### GIVEN DATA
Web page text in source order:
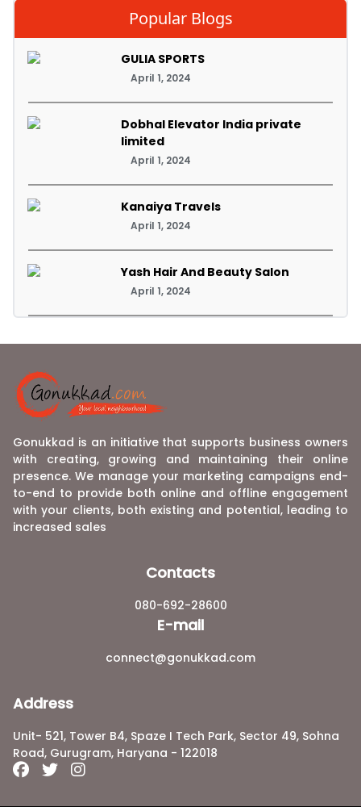
Popular Blogs
GULIA SPORTS
April 1, 2024
Dobhal Elevator India private
limited
April 1, 2024
Kanaiya Travels
April 1, 2024
Yash Hair And Beauty Salon
April 1, 2024
Gonukkad is an initiative that supports business owners
with creating, growing and maintaining their online
presence. We manage your marketing campaigns end-
to-end to provide both online and offline engagement
with your clients, both existing and potential, leading to
increased sales
Contacts
080-692-28600
E-mail
connect@gonukkad.com
Address
Unit- 521, Tower B4, Spaze I Tech Park, Sector 49, Sohna
Road, Gurugram, Haryana - 122018

### TASK ITEM
Pick every line containing the word "both" out of the material, and copy those lines.

### RESULT BELOW
to-end to provide both online and offline engagement
with your clients, both existing and potential, leading to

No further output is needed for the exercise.